The full listing should be duplicated word for word.

**DATA EXCERPTS**:
──────────────────────────────

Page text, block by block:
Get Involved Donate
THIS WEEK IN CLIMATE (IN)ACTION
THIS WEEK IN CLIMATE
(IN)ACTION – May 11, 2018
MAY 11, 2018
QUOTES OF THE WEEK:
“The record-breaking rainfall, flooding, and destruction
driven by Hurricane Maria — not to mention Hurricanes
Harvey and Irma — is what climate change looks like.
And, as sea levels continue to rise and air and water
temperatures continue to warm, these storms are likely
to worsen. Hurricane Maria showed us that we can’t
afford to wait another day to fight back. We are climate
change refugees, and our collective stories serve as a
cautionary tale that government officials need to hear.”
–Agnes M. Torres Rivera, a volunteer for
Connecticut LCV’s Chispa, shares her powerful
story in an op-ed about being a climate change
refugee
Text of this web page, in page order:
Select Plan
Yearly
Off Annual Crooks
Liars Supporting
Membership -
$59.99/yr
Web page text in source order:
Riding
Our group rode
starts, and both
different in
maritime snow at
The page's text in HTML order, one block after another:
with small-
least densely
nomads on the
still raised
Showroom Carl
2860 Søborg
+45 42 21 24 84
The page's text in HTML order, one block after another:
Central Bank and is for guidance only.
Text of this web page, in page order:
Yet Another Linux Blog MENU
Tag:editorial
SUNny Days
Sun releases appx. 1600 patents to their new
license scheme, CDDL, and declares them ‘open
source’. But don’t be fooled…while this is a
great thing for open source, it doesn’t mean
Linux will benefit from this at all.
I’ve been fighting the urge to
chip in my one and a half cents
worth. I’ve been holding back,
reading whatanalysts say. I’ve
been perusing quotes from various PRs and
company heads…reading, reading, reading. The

──────────────────────────────

**THE ANSWER**:
Page text, block by block:
Get Involved Donate
THIS WEEK IN CLIMATE (IN)ACTION
THIS WEEK IN CLIMATE
(IN)ACTION – May 11, 2018
MAY 11, 2018
QUOTES OF THE WEEK:
“The record-breaking rainfall, flooding, and destruction
driven by Hurricane Maria — not to mention Hurricanes
Harvey and Irma — is what climate change looks like.
And, as sea levels continue to rise and air and water
temperatures continue to warm, these storms are likely
to worsen. Hurricane Maria showed us that we can’t
afford to wait another day to fight back. We are climate
change refugees, and our collective stories serve as a
cautionary tale that government officials need to hear.”
–Agnes M. Torres Rivera, a volunteer for
Connecticut LCV’s Chispa, shares her powerful
story in an op-ed about being a climate change
refugee
Text of this web page, in page order:
Select Plan
Yearly
Off Annual Crooks
Liars Supporting
Membership -
$59.99/yr
Web page text in source order:
Riding
Our group rode
starts, and both
different in
maritime snow at
The page's text in HTML order, one block after another:
with small-
least densely
nomads on the
still raised
Showroom Carl
2860 Søborg
+45 42 21 24 84
The page's text in HTML order, one block after another:
Central Bank and is for guidance only.
Text of this web page, in page order:
Yet Another Linux Blog MENU
Tag:editorial
SUNny Days
Sun releases appx. 1600 patents to their new
license scheme, CDDL, and declares them ‘open
source’. But don’t be fooled…while this is a
great thing for open source, it doesn’t mean
Linux will benefit from this at all.
I’ve been fighting the urge to
chip in my one and a half cents
worth. I’ve been holding back,
reading whatanalysts say. I’ve
been perusing quotes from various PRs and
company heads…reading, reading, reading. The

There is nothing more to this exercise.